▸ Working data
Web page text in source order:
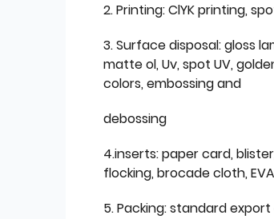
2. Printing: ClYK printing,
3. Surface disposal: gloss
matte ol, Uv, spot UV,
colors, embossing and
debossing
4.inserts: paper card,
flocking, brocade cloth, EVA
5. Packing: standard
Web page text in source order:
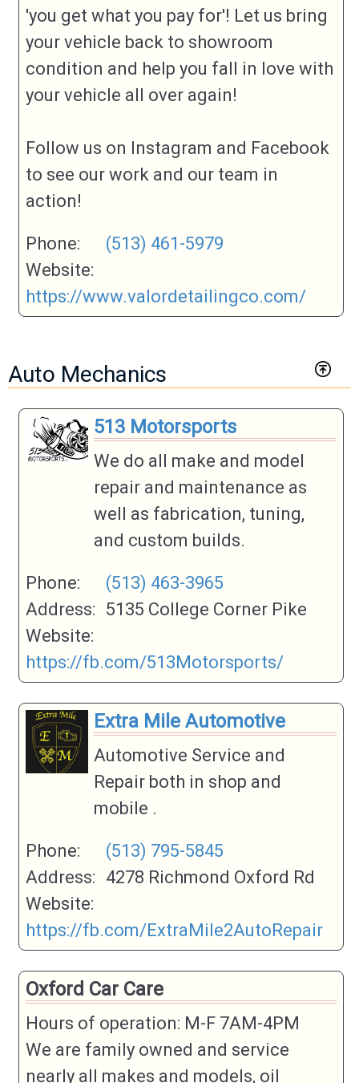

▸ Task to carry out
Nothing in the records should be changed in the copy, but the pictures must be left out.

▸ Exercise solution
Web page text in source order:
2. Printing: ClYK printing,
3. Surface disposal: gloss
matte ol, Uv, spot UV,
colors, embossing and
debossing
4.inserts: paper card,
flocking, brocade cloth, EVA
5. Packing: standard
Web page text in source order:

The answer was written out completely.